California Institute of Technology Open Class: machine learning and data mining _radial Basis Function (16th lesson)

Source: Internet
Author: User
Tags svm

Course Description: This paper mainly introduces the RBF model and its comparison with nearest neighbor algorithm, neural network and Kernel method. Finally, the regularization problem of RBF model is introduced.
Course Outline:1, what is the RBF2. RBF and nearest neighbors3. RBF and Neural networks4. RBF and Kernel methods5. RBF and regularization
1, what is the RBFRBF is a model based on the radius. Because the training set (H (x)) is affected by each point in the training focus, the way in which it is affected varies depending on the problem. The main focus of this lesson is on the effect of point-to-model in a training set based on: | | x-xn| | In the form of. That is, RADIUS-based (based on radial). Standard form: (The model below is a Gaussian distribution model, and of course can be used in other models, but since it is radial based, it must exist | | x-xn| | ItemWith the model, we also need to learn its parameters, the above formula has two main parameters: WN and Gamma. Gamma affects the shape of the Gaussian distribution curve (Feishou). Now put down the gamma parameter, first to see how to learn the WN. The premise of learning is to have a guideline. The guideline here is H (xm) = = ym. Where the YM is the true value of the data (for the classification problem is the label). So our problem is to solve the following equation: (for consistency, XM in the following formula corresponds to the xn of the above formula, the XN in the formula below corresponds to the X in the formula above)
The matrix is represented as follows: IfMatrix reversible, there is: (Heard can be solved by inserting method)So far, we can successfully use the training data to find the parameters W, everything is very smooth, then it is not explained as long as we get the gamma to find out?The answer is no, because there is an over-fitting problem. Obviously the solution obtained by the above method, for the sample data, the error is 0, said before, this is not a good thing, because it will lead to reduced generalization ability.

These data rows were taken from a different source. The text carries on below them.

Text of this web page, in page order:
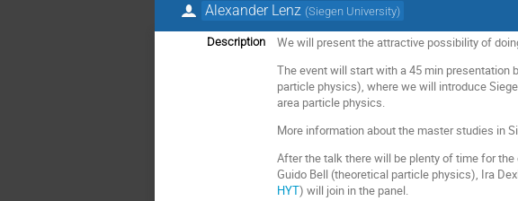
Alexander Lenz (Siegen University)
Description
We will present the attractive possibility of
The event will start with a 45 min presentation
particle physics), where we will introduce
area particle physics.
More information about the master studies in
After the talk there will be plenty of time for
Guido Bell (theoretical particle physics), Ira
HYT) will join in the panel.
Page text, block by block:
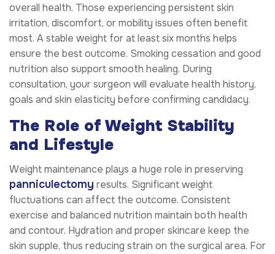
overall health. Those experiencing persistent skin
irritation, discomfort, or mobility issues often benefit
most. A stable weight for at least six months helps
ensure the best outcome. Smoking cessation and good
nutrition also support smooth healing. During
consultation, your surgeon will evaluate health history,
goals and skin elasticity before confirming candidacy.
The Role of Weight Stability
and Lifestyle
Weight maintenance plays a huge role in preserving
panniculectomy results. Significant weight
fluctuations can affect the outcome. Consistent
exercise and balanced nutrition maintain both health
and contour. Hydration and proper skincare keep the
skin supple, thus reducing strain on the surgical area. For
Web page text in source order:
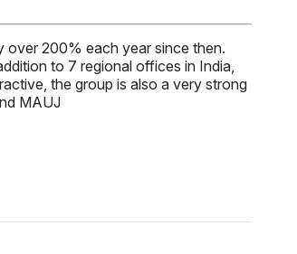
over 200% each year since then.
to 7 regional offices in India,
the group is also a very strong
MAUJ
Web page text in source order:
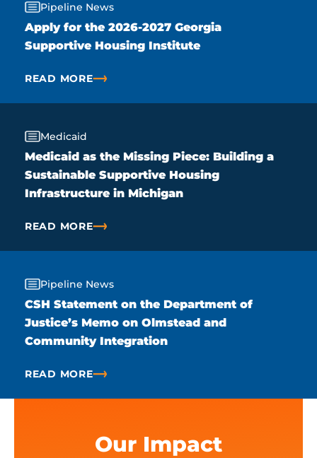
Pipeline News
Apply for the 2026-2027 Georgia
Supportive Housing Institute
READ MORE
ABOUT APPLY FOR THE 2026-2027 GEORGIA
Medicaid
Medicaid as the Missing Piece: Building a
Sustainable Supportive Housing
Infrastructure in Michigan
READ MORE
ABOUT MEDICAID AS THE MISSING PIECE:
Pipeline News
CSH Statement on the Department of
Justice’s Memo on Olmstead and
Community Integration
READ MORE
ABOUT CSH STATEMENT ON THE DEPARTMENT
Our Impact
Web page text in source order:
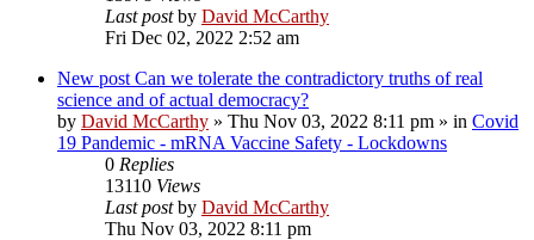
Last postby David McCarthy
Fri Dec 02, 2022 2:52 am
New post Can we tolerate the contradictory truths of real
science and of actual democracy?
by David McCarthy » Thu Nov 03, 2022 8:11 pm » in Covid
19 Pandemic - mRNA Vaccine Safety - Lockdowns
0 Replies
13110 Views
Last postby David McCarthy
Thu Nov 03, 2022 8:11 pm
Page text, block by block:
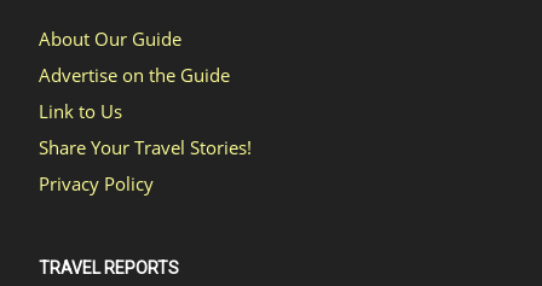
About Our Guide
Advertise on the Guide
Link to Us
Share Your Travel Stories!
Privacy Policy
TRAVEL REPORTS
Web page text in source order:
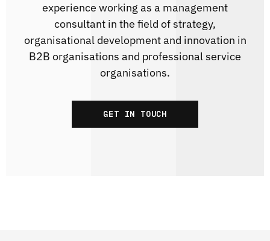
experience working as a management
consultant in the field of strategy,
organisational development and innovation in
B2B organisations and professional service
organisations.
GET IN TOUCH
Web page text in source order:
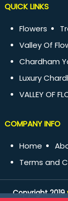
QUICK LINKS
Flowers
Valley Of
Chardham
Luxury
VALLEY OF
COMPANY INFO
Home
Terms and
Copyright 2019

The solution used here is: clustering.
2. RBF and nearest neighborsFor the over-fitting problem mentioned in the 1th, the clustering method can be used to solve it.Basic idea: Use some method (for example: K-means) to gather training data into K classes. Each cluster center is trained on behalf of the class.So the model becomes: for the aboveModel, there are two questions:1, how to choose the K center point.2, how to learn wk.1th, the K-means method can be used to solve. Now the main look at the 2nd:Due to the fact that the parameter wk is now K, there are errors in the model: throughTo solve the above equation, we can find out W (how to solve it?) and the linear algebra ... )Now the remaining question is how to solve gamma. The following method is called: the desired maximization of the mixed Gaussian model (EM algorithm in mixture of Gaussians)First step: Fix γ, solve WThe second step: fixing W, the corresponding γ when the model error is minimized.Step three: Jump back to the first step until the termination condition is met. (Iteration m inferior.) )3. RBF and Neural networksThrough the above steps, the RBF model can already be solved. Now look at the comparison with the neural network: throughWe can know:1, the RBF Network and the neural network are in the same form.2, for the RBF network the first level input parameters are fixed: | | x-μi| |, but for neural network, the corresponding parameters need to be learned by reverse propagation.3, for the RBF network when the first level input value is very large, the corresponding node output will become very small (Gaussian model), and for the neural network does not exist this feature, the root of the specific node used by the function. 4. RBF and Kernel methodsThen look at the comparison between RBF and SVM kernel.First in form:SVM KERNEL:RBF:For RBF, additional parameter B is added, and the problem of classification is changed. This is to make it easier to compare with SVM kernel.The first question we care about is: how do they behave? The following figure shows the performance of the two models (the Green line represents the target function): can see, although it is a model from two different worlds, but they are very close (SVM a bit better), but in the specific problem, it is difficult to know who is better.Note that the number of clusters used in RBF k = = The number of support vectors in SVM.5. RBF and regularization
Note: about how K is selected in clustering? I began to think whether the VC dimension can be calculated as a reference? The student asked the question at the end of the class, but the professor said he could not do it. is K--VC instead of vc->k.

California Institute of Technology Open Class: machine learning and data mining _radial Basis Function (16th lesson)

Contact Us

The content source of this page is from Internet, which doesn't represent Alibaba Cloud's opinion; products and services mentioned on that page don't have any relationship with Alibaba Cloud. If the content of the page makes you feel confusing, please write us an email, we will handle the problem within 5 days after receiving your email.

If you find any instances of plagiarism from the community, please send an email to: info-contact@alibabacloud.com and provide relevant evidence. A staff member will contact you within 5 working days.

A Free Trial That Lets You Build Big!

Start building with 50+ products and up to 12 months usage for Elastic Compute Service

  • Sales Support

    1 on 1 presale consultation

  • After-Sales Support

    24/7 Technical Support 6 Free Tickets per Quarter Faster Response

  • Alibaba Cloud offers highly flexible support services tailored to meet your exact needs.